**Task data**.
Start of Block
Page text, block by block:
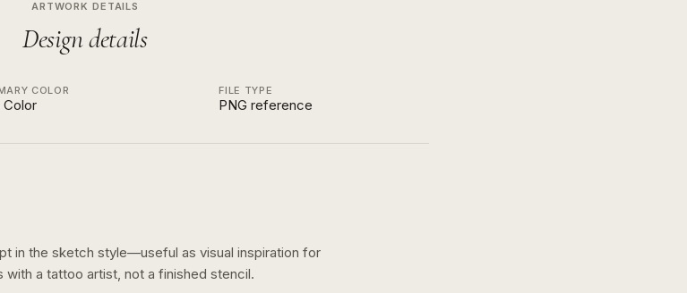
ARTWORK DETAILS
Design details
COLOR
Color
FILE TYPE
PNG reference
in the sketch style—useful as visual inspiration for
with a tattoo artist, not a finished stencil.
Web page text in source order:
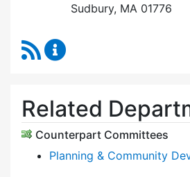
Sudbury, MA 01776
RSS Feed
Related
Counterpart Committees
Planning & Community
End of Block
**What you need to do**. Take the records above and transcribe them exactly, dropping every picture.

**Solution to this exercise**.
Page text, block by block:
ARTWORK DETAILS
Design details
COLOR
Color
FILE TYPE
PNG reference
in the sketch style—useful as visual inspiration for
with a tattoo artist, not a finished stencil.
Web page text in source order:
Sudbury, MA 01776
RSS Feed
Related
Counterpart Committees
Planning & Community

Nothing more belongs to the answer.